A single learner turn fans out into parallel work. The mic captures PCM 16-bit @ 16 kHz mono; transcription tries Whisper first then falls back to ElevenLabs scribe_v2, validated against Japanese codepoints either way. Once the message is in, two LLM calls fire in parallel — Haiku checks for errors (max_tokens 500) while Sonnet generates the character response (max_tokens 512). The error correction UI animates during the Sonnet wait.

After the character speaks, Haiku runs response analysis (max_tokens 1024–2048) and an async Agenda revision (max_tokens 6000). All session-state writes are batched into a single flush at session end — that's where FSRS-6 review is applied, the element tables get upserted, and tracked-error transitions get promoted.

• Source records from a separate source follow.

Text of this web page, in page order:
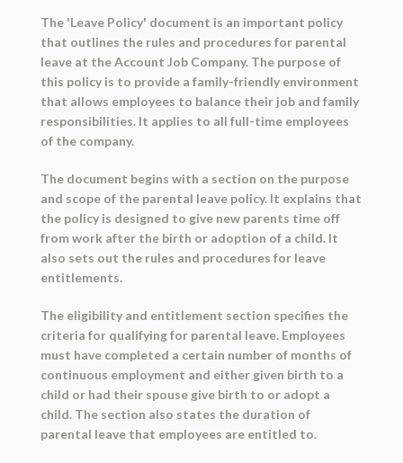
The 'Leave Policy' document is an important policy
that outlines the rules and procedures for parental
leave at the Account Job Company. The purpose of
this policy is to provide a family-friendly environment
that allows employees to balance their job and family
responsibilities. It applies to all full-time employees
of the company.
The document begins with a section on the purpose
and scope of the parental leave policy. It explains that
the policy is designed to give new parents time off
from work after the birth or adoption of a child. It
also sets out the rules and procedures for leave
entitlements.
The eligibility and entitlement section specifies the
criteria for qualifying for parental leave. Employees
must have completed a certain number of months of
continuous employment and either given birth to a
child or had their spouse give birth to or adopt a
child. The section also states the duration of
parental leave that employees are entitled to.
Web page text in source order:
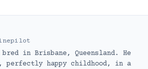
bred in Brisbane, Queensland. He
perfectly happy childhood, in a
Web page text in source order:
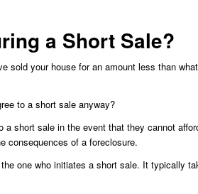
a Short Sale?
sold your house for an amount less than
to a short sale anyway?
a short sale in the event that they cannot
consequences of a foreclosure.
one who initiates a short sale. It typically
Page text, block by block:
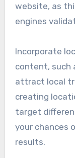
website, as
engines
Incorporate
content, such
attract local
creating
target
your chances
results.
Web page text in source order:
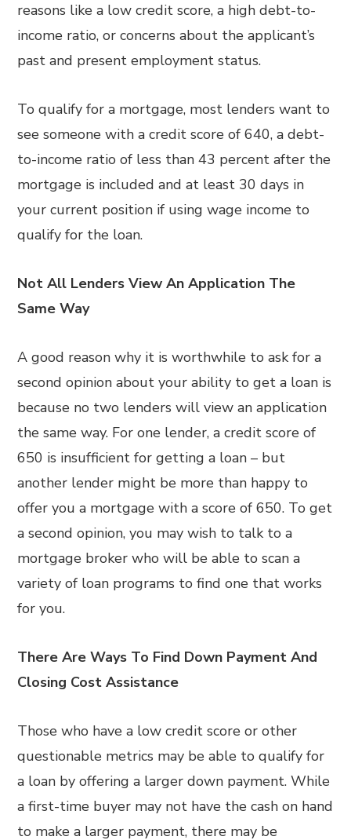
reasons like a low credit score, a high debt-to-
income ratio, or concerns about the applicant’s
past and present employment status.
To qualify for a mortgage, most lenders want to
see someone with a credit score of 640, a debt-
to-income ratio of less than 43 percent after the
mortgage is included and at least 30 days in
your current position if using wage income to
qualify for the loan.
Not All Lenders View An Application The
Same Way
A good reason why it is worthwhile to ask for a
second opinion about your ability to get a loan is
because no two lenders will view an application
the same way. For one lender, a credit score of
650 is insufficient for getting a loan – but
another lender might be more than happy to
offer you a mortgage with a score of 650. To get
a second opinion, you may wish to talk to a
mortgage broker who will be able to scan a
variety of loan programs to find one that works
for you.
There Are Ways To Find Down Payment And
Closing Cost Assistance
Those who have a low credit score or other
questionable metrics may be able to qualify for
a loan by offering a larger down payment. While
a first-time buyer may not have the cash on hand
to make a larger payment, there may be
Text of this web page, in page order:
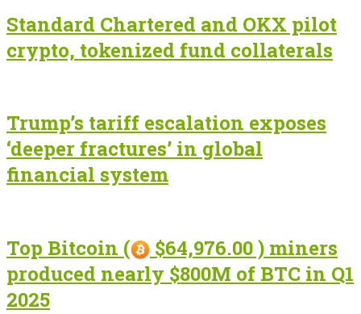
Standard Chartered and OKX pilot
crypto, tokenized fund collaterals
Trump’s tariff escalation exposes
‘deeper fractures’ in global
financial system
Top Bitcoin (
$64,976.00 ) miners
produced nearly $800M of BTC in Q1
2025
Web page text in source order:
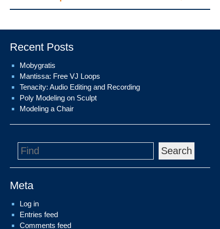
Recent Posts
Mobygratis
Mantissa: Free VJ Loops
Tenacity: Audio Editing and Recording
Poly Modeling on Sculpt
Modeling a Chair
Search
Meta
Log in
Entries feed
Comments feed
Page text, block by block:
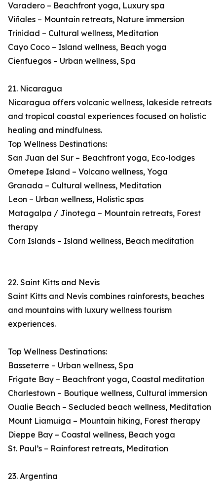
Varadero – Beachfront yoga, Luxury spa
Viñales – Mountain retreats, Nature immersion
Trinidad – Cultural wellness, Meditation
Cayo Coco – Island wellness, Beach yoga
Cienfuegos – Urban wellness, Spa
21. Nicaragua
Nicaragua offers volcanic wellness, lakeside retreats
and tropical coastal experiences focused on holistic
healing and mindfulness.
Top Wellness Destinations:
San Juan del Sur – Beachfront yoga, Eco-lodges
Ometepe Island – Volcano wellness, Yoga
Granada – Cultural wellness, Meditation
Leon – Urban wellness, Holistic spas
Matagalpa / Jinotega – Mountain retreats, Forest
therapy
Corn Islands – Island wellness, Beach meditation
22. Saint Kitts and Nevis
Saint Kitts and Nevis combines rainforests, beaches
and mountains with luxury wellness tourism
experiences.
Top Wellness Destinations:
Basseterre – Urban wellness, Spa
Frigate Bay – Beachfront yoga, Coastal meditation
Charlestown – Boutique wellness, Cultural immersion
Oualie Beach – Secluded beach wellness, Meditation
Mount Liamuiga – Mountain hiking, Forest therapy
Dieppe Bay – Coastal wellness, Beach yoga
St. Paul’s – Rainforest retreats, Meditation
23. Argentina
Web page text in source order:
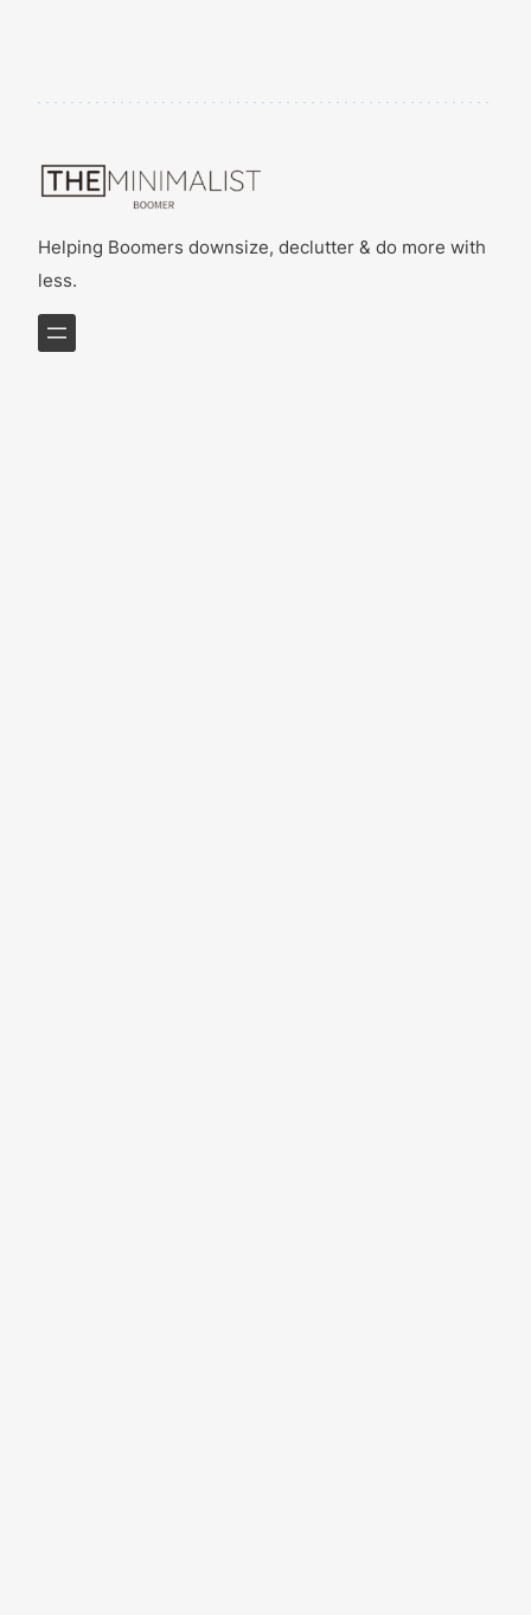
Helping Boomers downsize, declutter & do more with
less.
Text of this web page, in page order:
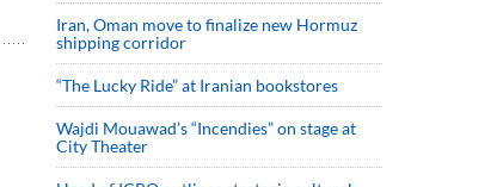
Iran, Oman move to finalize new Hormuz
shipping corridor
“The Lucky Ride” at Iranian bookstores
Wajdi Mouawad’s “Incendies” on stage at
City Theater

The whole stack is a Flutter client talking directly to Supabase Postgres, Anthropic, OpenAI (Whisper), and ElevenLabs. No custom backend service.

Engineering decisions

  • 01

    Agenda LLM as the sole input to the Conversation LLM

    The Conversation LLM doesn't see the profile snapshot, scenario data, or analysis blobs directly. It sees one Markdown brief, regenerated each turn by Haiku. Two payoffs: debugging collapses to reading one file, and the conversation model's job becomes "execute this brief" instead of synthesizing context every turn. Revision runs async with the character call so it never adds user-facing latency.

  • 02

    Sonnet for user-facing dialogue, Haiku 4.5 for everything else

    Error detection, response analysis, Agenda generation, post-session reflection — all Haiku. Only the character response runs on Sonnet. Per-turn cost stays realistic, and validation against the persona suites confirmed Haiku is sufficient for the structured-output tasks once the prompts are tight.

  • 03

    Dual proficiency tracking: EMA + FSRS-6

    Per-element EMA accuracy gives the "skill" feel learners expect. FSRS-6 stability/difficulty gives retrievability for scheduling. Both run side by side per element and both surface in the profile snapshot.

  • 04

    Controlled vocabularies enforced prompt-side AND code-side

    Grammar concepts, function ids, discourse skills, pragmatic skills, and tracked-error pattern ids are all closed enums. The LLM is told the list in its prompt, and the parser filters anything outside the set before it touches Postgres. Without this dual gate the element tables get polluted with invented concept names and English descriptive ids the moment output lengths grow.

Notable challenges

  • 01

    Controlled-vocabulary hallucination at long output lengths

    Once the analysis prompt grew to ~3000-token output, the LLM started inventing concept names and emitting English descriptive ids for Japanese lexical items. Fix: dual filter — closed enums in the prompt, static Set lookups in the parser, plus a codepoint check that scans for hiragana/katakana/CJK. Out-of-set values are silently dropped before reaching Postgres.

  • 02

    Japanese STT has two failure modes, not one

    Whisper with language='ja' will sometimes translate spoken English into Japanese instead of returning the English. ElevenLabs scribe_v2 with language_code='ja' will sometimes return English for ambiguous audio. Fix: dual-provider chain that validates output against Japanese codepoints and falls through to the other provider with auto-detect if validation fails.

  • 03

    max_tokens silently truncating JSON mid-response

    The analysis call started truncating mid-JSON once the prompt picked up pattern-detection guidance, and a naive brace matcher returned null. Fix: surface truncation in the parse path, and a hand-rolled JSON extractor that tolerates code fences, prose preambles, and trailing junk by tracking brace depth and string state.